INPUT MATERIAL START

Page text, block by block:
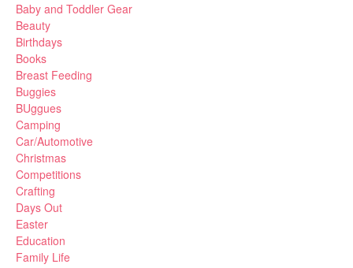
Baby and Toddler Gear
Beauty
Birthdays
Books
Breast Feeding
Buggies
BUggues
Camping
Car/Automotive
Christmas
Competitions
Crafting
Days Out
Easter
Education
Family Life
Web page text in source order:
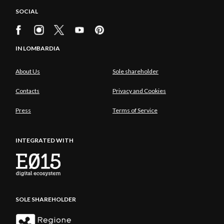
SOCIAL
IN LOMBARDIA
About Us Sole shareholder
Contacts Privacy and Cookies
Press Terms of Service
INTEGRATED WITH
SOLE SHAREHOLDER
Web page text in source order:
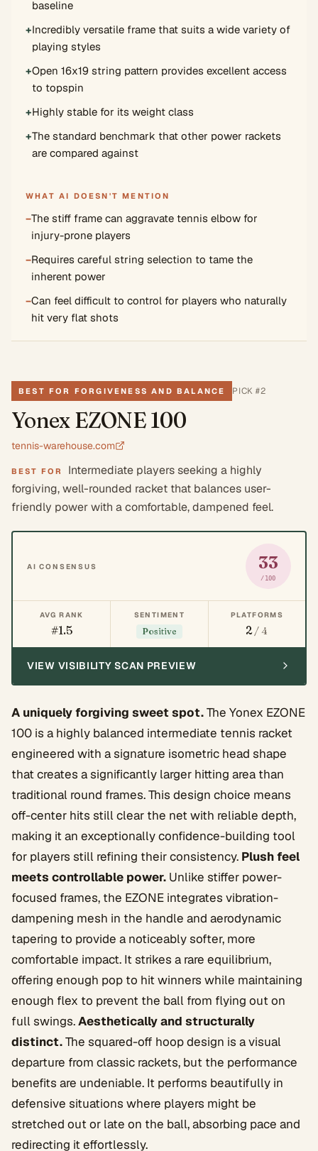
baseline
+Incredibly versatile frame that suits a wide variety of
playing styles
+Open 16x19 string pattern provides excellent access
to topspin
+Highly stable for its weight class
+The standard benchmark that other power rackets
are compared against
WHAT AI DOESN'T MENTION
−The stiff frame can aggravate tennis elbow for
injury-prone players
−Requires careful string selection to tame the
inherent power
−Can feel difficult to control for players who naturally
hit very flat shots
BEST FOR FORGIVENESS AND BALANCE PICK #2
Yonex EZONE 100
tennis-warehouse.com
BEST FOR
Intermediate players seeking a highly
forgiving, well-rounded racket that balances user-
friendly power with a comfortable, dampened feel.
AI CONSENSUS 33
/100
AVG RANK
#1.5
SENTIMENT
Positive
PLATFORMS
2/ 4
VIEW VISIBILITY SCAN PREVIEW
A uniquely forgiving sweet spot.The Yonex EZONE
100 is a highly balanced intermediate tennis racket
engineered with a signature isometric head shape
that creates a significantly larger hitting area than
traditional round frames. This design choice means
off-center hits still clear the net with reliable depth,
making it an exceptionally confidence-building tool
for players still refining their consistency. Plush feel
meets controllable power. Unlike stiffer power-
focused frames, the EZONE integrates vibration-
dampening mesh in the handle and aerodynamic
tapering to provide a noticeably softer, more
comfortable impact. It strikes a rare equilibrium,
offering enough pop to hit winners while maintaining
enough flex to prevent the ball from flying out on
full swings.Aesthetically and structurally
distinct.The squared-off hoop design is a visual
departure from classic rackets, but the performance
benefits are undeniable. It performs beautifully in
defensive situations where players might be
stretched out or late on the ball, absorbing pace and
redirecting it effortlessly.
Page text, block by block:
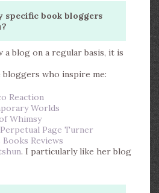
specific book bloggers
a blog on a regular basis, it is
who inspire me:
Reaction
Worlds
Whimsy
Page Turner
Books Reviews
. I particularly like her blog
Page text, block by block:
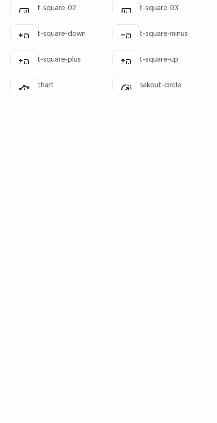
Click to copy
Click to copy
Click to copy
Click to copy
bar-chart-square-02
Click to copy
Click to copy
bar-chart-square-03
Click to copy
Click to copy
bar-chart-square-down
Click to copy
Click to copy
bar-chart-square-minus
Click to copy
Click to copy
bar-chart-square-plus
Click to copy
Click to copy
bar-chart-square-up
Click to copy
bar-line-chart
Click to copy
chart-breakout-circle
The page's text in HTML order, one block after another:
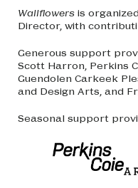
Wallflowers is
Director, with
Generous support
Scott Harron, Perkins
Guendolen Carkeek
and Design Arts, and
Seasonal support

INPUT MATERIAL END
INPUT MATERIAL START

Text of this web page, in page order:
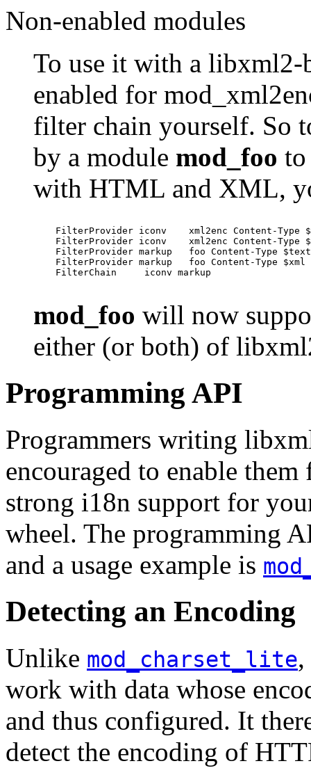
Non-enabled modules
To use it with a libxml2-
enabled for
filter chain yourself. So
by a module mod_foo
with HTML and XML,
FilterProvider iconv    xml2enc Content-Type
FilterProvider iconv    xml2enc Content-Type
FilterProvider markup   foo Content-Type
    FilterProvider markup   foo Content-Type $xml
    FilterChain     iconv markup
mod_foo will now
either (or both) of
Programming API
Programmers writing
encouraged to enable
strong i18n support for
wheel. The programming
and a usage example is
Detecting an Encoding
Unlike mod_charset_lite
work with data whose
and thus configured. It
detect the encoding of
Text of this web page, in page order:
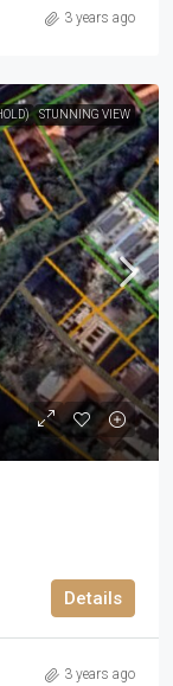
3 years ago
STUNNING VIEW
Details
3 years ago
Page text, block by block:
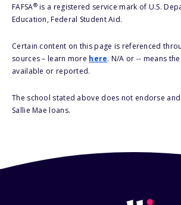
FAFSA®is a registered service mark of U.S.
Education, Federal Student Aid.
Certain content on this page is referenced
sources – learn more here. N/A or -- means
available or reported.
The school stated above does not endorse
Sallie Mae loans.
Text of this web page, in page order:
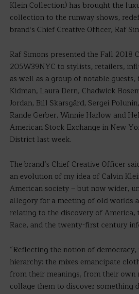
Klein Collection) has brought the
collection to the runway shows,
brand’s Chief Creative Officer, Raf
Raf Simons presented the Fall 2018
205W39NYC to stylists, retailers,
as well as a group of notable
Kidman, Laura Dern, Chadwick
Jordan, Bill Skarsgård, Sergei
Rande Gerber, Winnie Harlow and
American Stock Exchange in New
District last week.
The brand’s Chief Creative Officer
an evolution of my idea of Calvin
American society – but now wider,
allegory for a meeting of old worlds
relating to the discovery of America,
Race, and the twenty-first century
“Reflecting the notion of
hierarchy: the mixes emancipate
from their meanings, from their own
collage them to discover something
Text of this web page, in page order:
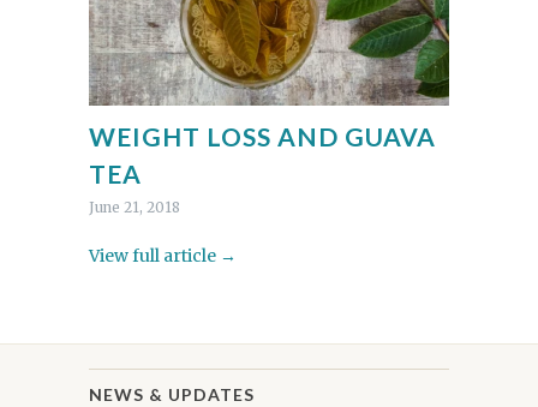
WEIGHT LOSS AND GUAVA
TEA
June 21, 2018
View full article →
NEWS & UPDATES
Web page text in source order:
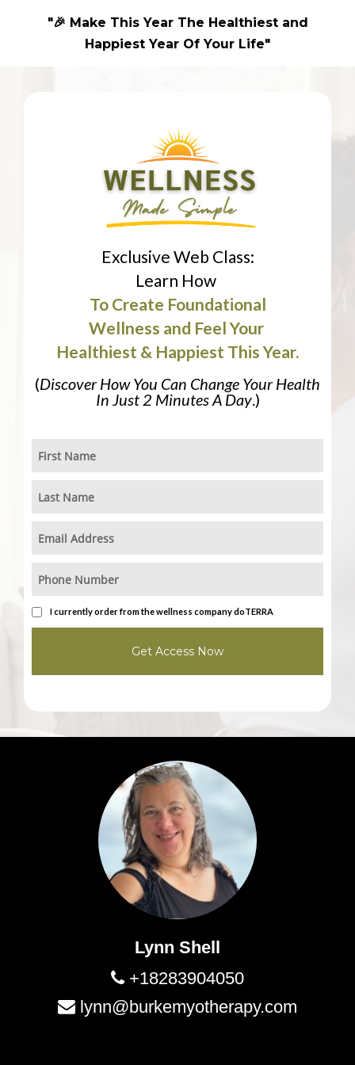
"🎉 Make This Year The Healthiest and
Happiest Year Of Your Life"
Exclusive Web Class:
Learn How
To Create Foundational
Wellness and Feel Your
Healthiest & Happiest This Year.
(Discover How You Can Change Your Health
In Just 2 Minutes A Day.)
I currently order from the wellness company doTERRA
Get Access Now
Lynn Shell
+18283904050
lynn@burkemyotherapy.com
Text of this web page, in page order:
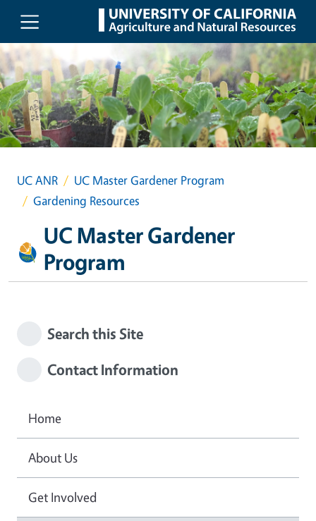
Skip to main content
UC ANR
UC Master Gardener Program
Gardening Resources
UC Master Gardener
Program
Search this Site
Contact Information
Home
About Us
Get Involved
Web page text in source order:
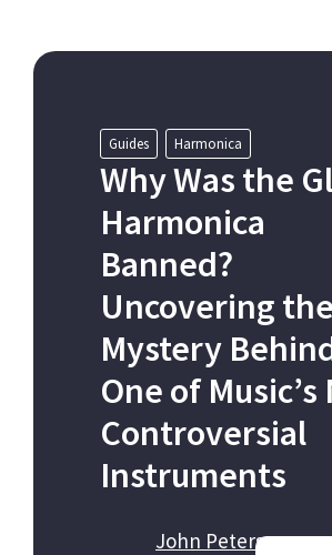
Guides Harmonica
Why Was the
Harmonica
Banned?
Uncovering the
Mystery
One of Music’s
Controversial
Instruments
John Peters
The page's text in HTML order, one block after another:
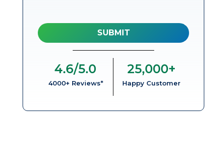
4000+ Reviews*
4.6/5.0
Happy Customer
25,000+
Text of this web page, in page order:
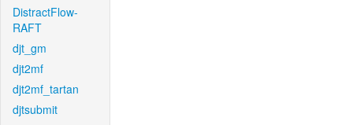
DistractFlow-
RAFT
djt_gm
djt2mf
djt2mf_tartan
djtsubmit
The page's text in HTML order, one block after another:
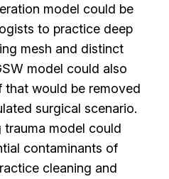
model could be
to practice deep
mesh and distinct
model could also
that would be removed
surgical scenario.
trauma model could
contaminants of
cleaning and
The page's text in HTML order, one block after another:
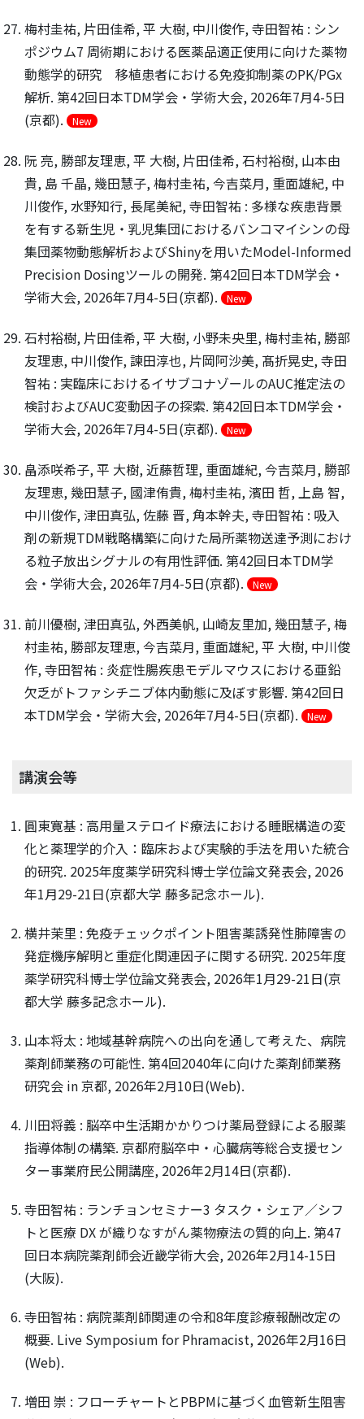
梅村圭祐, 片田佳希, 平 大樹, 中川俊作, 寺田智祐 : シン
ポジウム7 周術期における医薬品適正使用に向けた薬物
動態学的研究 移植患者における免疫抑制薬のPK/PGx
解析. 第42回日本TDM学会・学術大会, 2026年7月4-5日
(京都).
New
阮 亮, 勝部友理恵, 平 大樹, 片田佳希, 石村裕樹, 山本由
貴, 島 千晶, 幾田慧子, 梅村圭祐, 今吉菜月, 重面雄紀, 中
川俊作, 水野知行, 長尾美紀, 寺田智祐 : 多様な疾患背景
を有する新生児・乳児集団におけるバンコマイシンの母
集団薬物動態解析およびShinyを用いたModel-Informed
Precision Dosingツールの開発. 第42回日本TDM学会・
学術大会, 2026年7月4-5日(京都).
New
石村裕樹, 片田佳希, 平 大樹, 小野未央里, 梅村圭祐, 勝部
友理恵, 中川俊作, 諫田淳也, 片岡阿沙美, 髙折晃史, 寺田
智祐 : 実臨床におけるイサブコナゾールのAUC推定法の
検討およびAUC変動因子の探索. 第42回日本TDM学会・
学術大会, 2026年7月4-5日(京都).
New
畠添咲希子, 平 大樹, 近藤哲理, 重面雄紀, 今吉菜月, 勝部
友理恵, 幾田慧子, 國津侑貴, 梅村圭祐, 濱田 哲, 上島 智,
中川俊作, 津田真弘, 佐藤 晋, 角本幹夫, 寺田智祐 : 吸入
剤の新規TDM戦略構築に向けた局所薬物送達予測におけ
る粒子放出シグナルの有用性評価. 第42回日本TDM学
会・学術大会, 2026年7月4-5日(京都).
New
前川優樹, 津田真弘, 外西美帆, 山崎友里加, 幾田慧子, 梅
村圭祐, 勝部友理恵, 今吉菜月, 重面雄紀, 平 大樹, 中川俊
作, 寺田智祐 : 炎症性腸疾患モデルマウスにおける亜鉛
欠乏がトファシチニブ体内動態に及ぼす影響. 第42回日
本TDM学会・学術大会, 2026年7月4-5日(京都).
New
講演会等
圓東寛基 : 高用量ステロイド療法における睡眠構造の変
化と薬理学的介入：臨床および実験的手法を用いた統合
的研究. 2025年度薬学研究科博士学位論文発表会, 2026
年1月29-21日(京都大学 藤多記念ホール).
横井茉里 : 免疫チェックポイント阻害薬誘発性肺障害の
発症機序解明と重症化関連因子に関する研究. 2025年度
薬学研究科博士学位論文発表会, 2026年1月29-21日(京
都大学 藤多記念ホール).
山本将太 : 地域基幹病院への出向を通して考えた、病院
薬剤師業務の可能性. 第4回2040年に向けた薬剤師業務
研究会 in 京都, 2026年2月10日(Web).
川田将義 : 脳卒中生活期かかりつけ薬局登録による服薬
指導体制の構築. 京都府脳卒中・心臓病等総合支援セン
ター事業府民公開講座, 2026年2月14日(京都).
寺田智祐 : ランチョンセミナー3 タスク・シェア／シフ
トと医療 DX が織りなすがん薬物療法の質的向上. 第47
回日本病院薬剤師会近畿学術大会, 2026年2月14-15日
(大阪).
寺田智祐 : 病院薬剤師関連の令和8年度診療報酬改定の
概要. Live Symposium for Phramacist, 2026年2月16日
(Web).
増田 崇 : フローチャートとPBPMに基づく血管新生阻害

INPUT MATERIAL END

In the listing above, find the line with "VIEW VISIBILITY SCAN PREVIEW" and the line with "dampening mesh in the handle and aerodynamic", then print exactly those lines and every line between them.

(YOUR RESPONSE)
VIEW VISIBILITY SCAN PREVIEW
A uniquely forgiving sweet spot.The Yonex EZONE
100 is a highly balanced intermediate tennis racket
engineered with a signature isometric head shape
that creates a significantly larger hitting area than
traditional round frames. This design choice means
off-center hits still clear the net with reliable depth,
making it an exceptionally confidence-building tool
for players still refining their consistency. Plush feel
meets controllable power. Unlike stiffer power-
focused frames, the EZONE integrates vibration-
dampening mesh in the handle and aerodynamic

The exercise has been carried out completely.